Disclosure of Invention
The embodiment of the invention provides a risk perception method, a risk perception device and a risk monitoring system, and aims to solve the problem that the accuracy of risk perception is influenced by the limitation of relying on a self-attack rule base in the prior art.
A method of risk perception comprising:
acquiring original network flow;
restoring the original network flow to obtain restored network flow data;
extracting key data from the restored network traffic data;
and calling the threat detection platform to carry out risk perception based on the extracted key data to obtain a perception result.
Preferably, extracting key data from the restored network traffic data comprises:
preprocessing the restored network flow data to obtain processed network data;
converting the network data into a JSON format;
key data is extracted from the format-converted network data.

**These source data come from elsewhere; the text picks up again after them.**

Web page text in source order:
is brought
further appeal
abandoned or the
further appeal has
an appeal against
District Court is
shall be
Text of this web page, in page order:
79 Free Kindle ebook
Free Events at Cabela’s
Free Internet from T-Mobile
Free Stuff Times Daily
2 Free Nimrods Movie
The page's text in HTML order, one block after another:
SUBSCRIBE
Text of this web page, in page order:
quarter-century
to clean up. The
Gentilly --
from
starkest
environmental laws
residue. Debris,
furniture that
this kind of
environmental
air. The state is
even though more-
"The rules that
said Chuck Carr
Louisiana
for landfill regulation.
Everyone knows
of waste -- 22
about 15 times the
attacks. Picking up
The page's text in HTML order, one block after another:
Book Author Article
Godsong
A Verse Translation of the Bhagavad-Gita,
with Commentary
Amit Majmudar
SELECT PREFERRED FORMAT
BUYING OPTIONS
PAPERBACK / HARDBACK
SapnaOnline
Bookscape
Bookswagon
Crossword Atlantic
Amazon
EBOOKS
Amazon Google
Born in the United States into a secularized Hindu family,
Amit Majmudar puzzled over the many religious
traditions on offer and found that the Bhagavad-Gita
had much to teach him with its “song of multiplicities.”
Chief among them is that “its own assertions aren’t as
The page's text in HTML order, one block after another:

Preferably, invoking the threat detection platform to perform risk perception based on the extracted key data, and obtaining a perception result includes:
calling an API (application programming interface) of the threat detection platform;
receiving a result of the API interface inquiring based on the key data;
and carrying out risk perception based on the query result to obtain a perception result.
Preferably, the risk perception is performed based on the result of the query, and obtaining a perception result includes:
analyzing fields carried by the query result to obtain an analysis result;
and carrying out risk perception based on the analysis result to obtain a perception result.

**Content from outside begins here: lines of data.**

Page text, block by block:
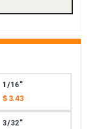
1/16"
$ 3.43
3/32"
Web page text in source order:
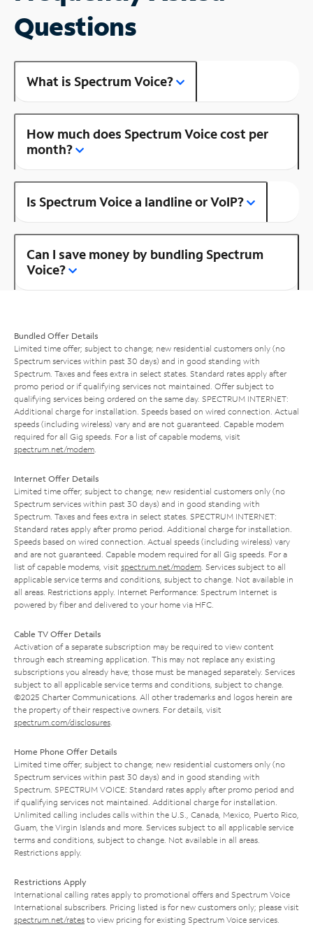
Questions
What is Spectrum Voice?
How much does Spectrum Voice cost per
month?
Is Spectrum Voice a landline or VoIP?
Can I save money by bundling Spectrum
Voice?
Bundled Offer Details
Limited time offer; subject to change; new residential customers only (no
Spectrum services within past 30 days) and in good standing with
Spectrum. Taxes and fees extra in select states. Standard rates apply after
promo period or if qualifying services not maintained. Offer subject to
qualifying services being ordered on the same day. SPECTRUM INTERNET:
Additional charge for installation. Speeds based on wired connection. Actual
speeds (including wireless) vary and are not guaranteed. Capable modem
required for all Gig speeds. For a list of capable modems, visit
spectrum.net/modem
Internet Offer Details
Limited time offer; subject to change; new residential customers only (no
Spectrum services within past 30 days) and in good standing with
Spectrum. Taxes and fees extra in select states. SPECTRUM INTERNET:
Standard rates apply after promo period. Additional charge for installation.
Speeds based on wired connection. Actual speeds (including wireless) vary
and are not guaranteed. Capable modem required for all Gig speeds. For a
list of capable modems, visit spectrum.net/modem . Services subject to all
applicable service terms and conditions, subject to change. Not available in
all areas. Restrictions apply. Internet Performance: Spectrum Internet is
powered by fiber and delivered to your home via HFC.
Cable TV Offer Details
Activation of a separate subscription may be required to view content
through each streaming application. This may not replace any existing
subscriptions you already have; those must be managed separately. Services
subject to all applicable service terms and conditions, subject to change.
©2025 Charter Communications. All other trademarks and logos herein are
the property of their respective owners. For details, visit
spectrum.com/disclosures
Home Phone Offer Details
Limited time offer; subject to change; new residential customers only (no
Spectrum services within past 30 days) and in good standing with
Spectrum. SPECTRUM VOICE: Standard rates apply after promo period and
if qualifying services not maintained. Additional charge for installation.
Unlimited calling includes calls within the U.S., Canada, Mexico, Puerto Rico,
Guam, the Virgin Islands and more. Services subject to all applicable service
terms and conditions, subject to change. Not available in all areas.
Restrictions apply.
Restrictions Apply
International calling rates apply to promotional offers and Spectrum Voice
International subscribers. Pricing listed is for new customers only; please visit
spectrum.net/rates to view pricing for existing Spectrum Voice services.

Preferably, when the sensing result indicates that there is a risk, the invoking the threat detection platform performs risk sensing based on the extracted key data, and after obtaining the sensing result, the invoking the threat detection platform further includes:
a safety warning is issued.
The invention also provides a risk sensing device, comprising:
the acquisition unit is used for acquiring original network flow;
the restoration unit is used for restoring the original network traffic to obtain restored network traffic data;
an extraction unit, configured to extract key data from the restored network traffic data;
and the sensing unit is used for calling the threat detection platform to carry out risk sensing based on the extracted key data to obtain a sensing result.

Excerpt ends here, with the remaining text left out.